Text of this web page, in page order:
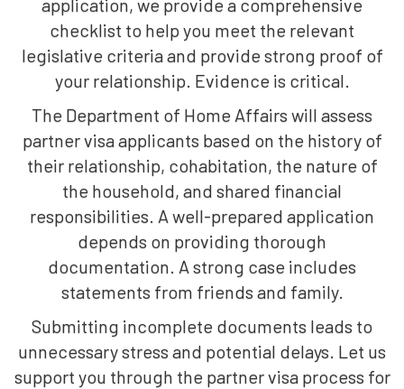
checklist to help you meet the relevant
legislative criteria and provide strong proof of
your relationship. Evidence is critical.
The Department of Home Affairs will assess
partner visa applicants based on the history of
their relationship, cohabitation, the nature of
the household, and shared financial
responsibilities. A well-prepared application
depends on providing thorough
documentation. A strong case includes
statements from friends and family.
Submitting incomplete documents leads to
unnecessary stress and potential delays. Let us
support you through the partner visa process for
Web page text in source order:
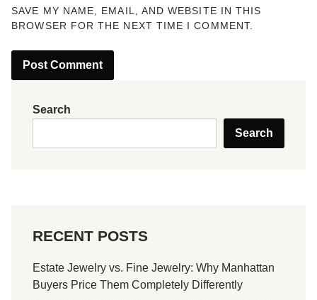
SAVE MY NAME, EMAIL, AND WEBSITE IN THIS
BROWSER FOR THE NEXT TIME I COMMENT.
Search
Search
RECENT POSTS
Estate Jewelry vs. Fine Jewelry: Why Manhattan
Buyers Price Them Completely Differently
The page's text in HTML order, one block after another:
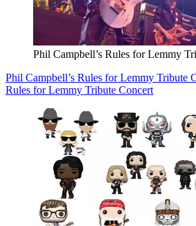
Phil Campbell’s Rules for Lemmy
Phil Campbell’s Rules for Lemmy Tribute
Rules for Lemmy Tribute Concert
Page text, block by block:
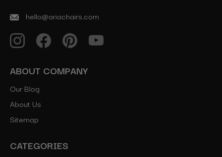
hello@ariachairs.com
ABOUT COMPANY
Our Blog
About Us
Sitemap
CATEGORIES
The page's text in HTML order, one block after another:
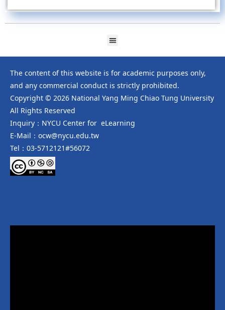
The content of this website is for academic purposes only,
and any commercial conduct is strictly prohibited.
Copyright © 2026 National Yang Ming Chiao Tung University
All Rights Reserved
Inquiry：NYCU Center for eLearning
E-Mail：ocw@nycu.edu.tw
Tel：03-5712121#56072
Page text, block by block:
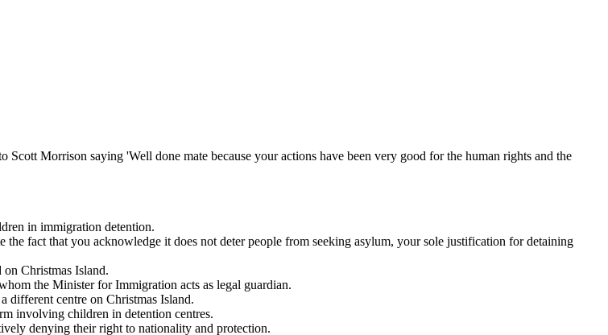
Morrison saying 'Well done mate because your actions have been very good for the human rights and the
in immigration detention.
fact that you acknowledge it does not deter people from seeking asylum, your sole justification for detaining
Christmas Island.
the Minister for Immigration acts as legal guardian.
different centre on Christmas Island.
involving children in detention centres.
denying their right to nationality and protection.
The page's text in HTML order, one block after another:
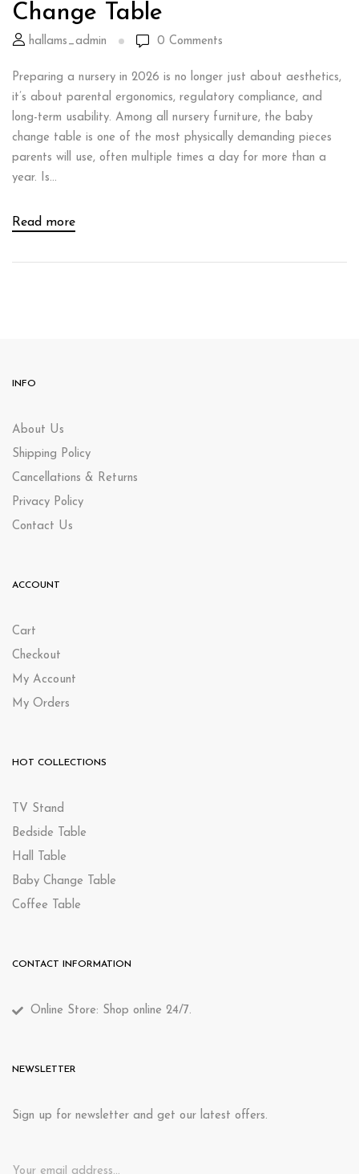
Change Table
hallams_admin 0 Comments
Preparing a nursery in 2026 is no longer just about aesthetics,
it’s about parental ergonomics, regulatory compliance, and
long-term usability. Among all nursery furniture, the baby
change table is one of the most physically demanding pieces
parents will use, often multiple times a day for more than a
year. Is...
Read more
INFO
About Us
Shipping Policy
Cancellations & Returns
Privacy Policy
Contact Us
ACCOUNT
Cart
Checkout
My Account
My Orders
HOT COLLECTIONS
TV Stand
Bedside Table
Hall Table
Baby Change Table
Coffee Table
CONTACT INFORMATION
Online Store: Shop online 24/7.
NEWSLETTER
Sign up for newsletter and get our latest offers.
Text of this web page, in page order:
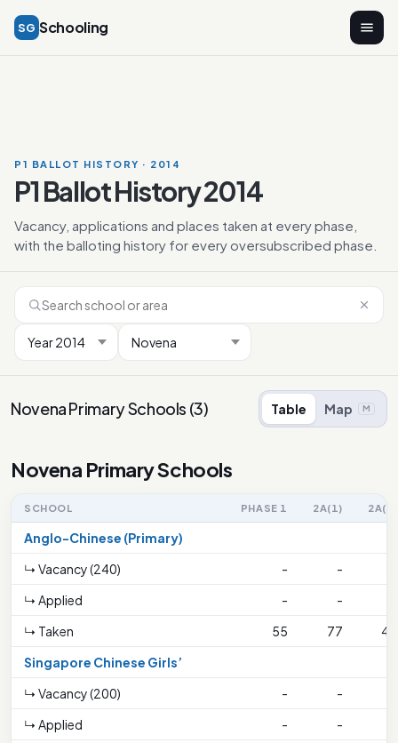
SG Schooling
P1 BALLOT HISTORY · 2014
P1 Ballot History 2014
Vacancy, applications and places taken at every phase,
with the balloting history for every oversubscribed phase.
Novena Primary Schools (3) Table Map M
Novena Primary Schools
SCHOOL PHASE 1 2A(1) 2A(2)
Anglo-Chinese (Primary)
↳ Vacancy (240)
- -
↳ Applied
- -
↳ Taken
55 77
44
Singapore Chinese Girls’
↳ Vacancy (200)
- -
↳ Applied
- -
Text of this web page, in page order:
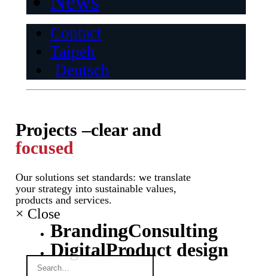
Contact
Taipeh
Deutsch
Projects –clear and
focused
Our solutions set standards: we translate
your strategy into sustainable values,
products and services.
× Close
BrandingConsulting
DigitalProduct design
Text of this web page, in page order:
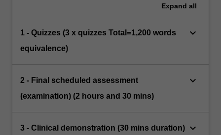
Expand all
1 - Quizzes (3 x quizzes Total=1,200 words
equivalence)
keyboard_arrow_down
2 - Final scheduled assessment
(examination) (2 hours and 30 mins)
keyboard_arrow_down
3 - Clinical demonstration (30 mins duration) keyboard_arrow_down
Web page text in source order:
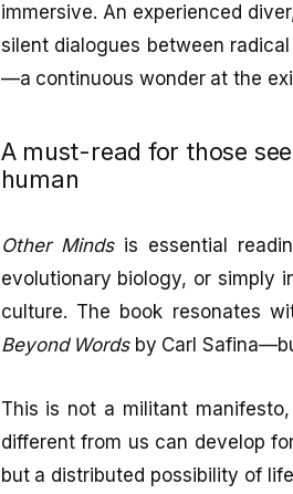
immersive. An experienced
silent dialogues between
—a continuous wonder at the
A must-read for those
human
Other Mindsis essential
evolutionary biology, or simply
culture. The book resonates
Beyond Wordsby Carl
This is not a militant
different from us can develop
but a distributed possibility of
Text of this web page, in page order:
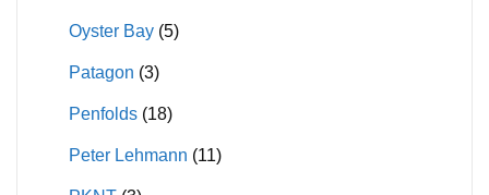
Oyster Bay (5)
Patagon (3)
Penfolds (18)
Peter Lehmann (11)
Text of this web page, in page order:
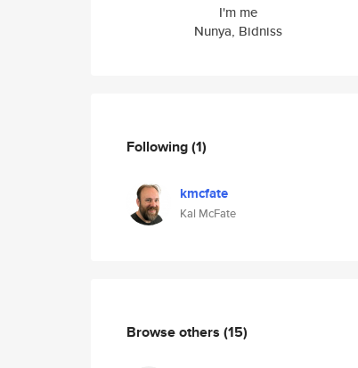
I'm me
Nunya, Bidniss
Following(1)
kmcfate
Kal McFate
Browse others (15)
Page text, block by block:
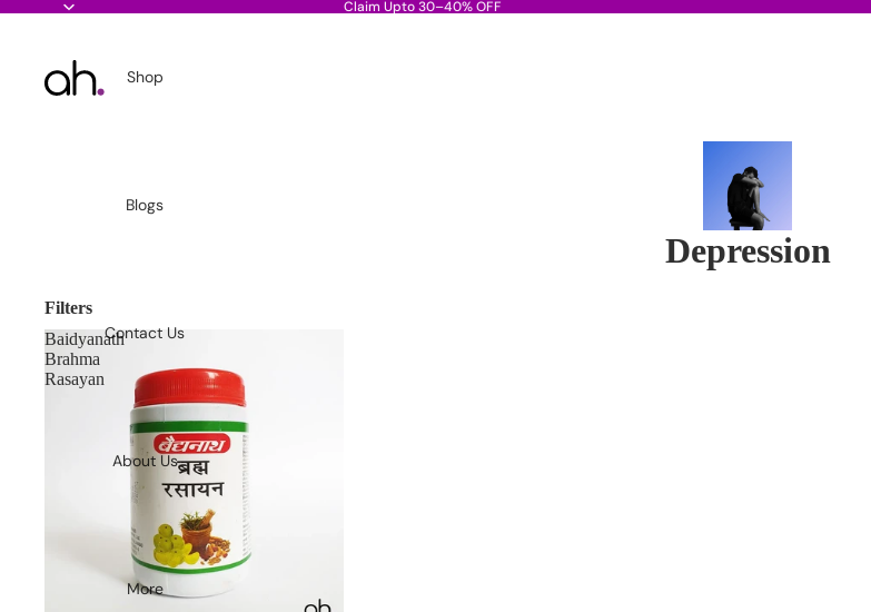
Claim Upto 30–40% OFF
Shop
Blogs
Contact Us
About Us
More
Depression
Filters
Baidyanath
Brahma
Rasayan
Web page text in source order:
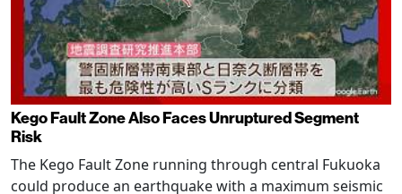
Kego Fault Zone Also Faces Unruptured Segment
Risk
The Kego Fault Zone running through central Fukuoka
could produce an earthquake with a maximum seismic
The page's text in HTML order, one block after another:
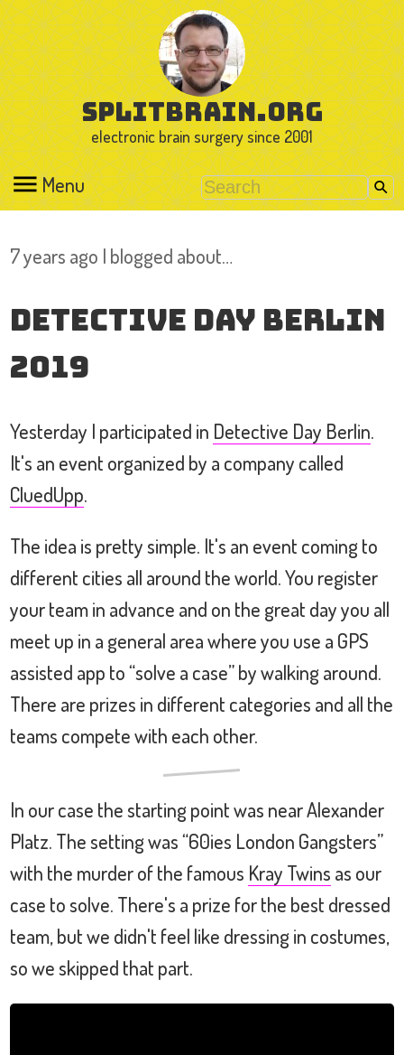
splitbrain.org
electronic brain surgery since 2001
Menu
7 years ago I blogged about…
Detective Day Berlin
2019
Yesterday I participated in Detective Day Berlin.
It's an event organized by a company called
CluedUpp.
The idea is pretty simple. It's an event coming to
different cities all around the world. You register
your team in advance and on the great day you all
meet up in a general area where you use a GPS
assisted app to “solve a case” by walking around.
There are prizes in different categories and all the
teams compete with each other.
In our case the starting point was near Alexander
Platz. The setting was “60ies London Gangsters”
with the murder of the famous Kray Twins as our
case to solve. There's a prize for the best dressed
team, but we didn't feel like dressing in costumes,
so we skipped that part.
------------------------------------------------
● YOUR ASSIGNMENT
Copy every line above in which the string "strong" shows up.

● OUTPUT FOR THIS EXERCISE
legislative criteria and provide strong proof of
documentation. A strong case includes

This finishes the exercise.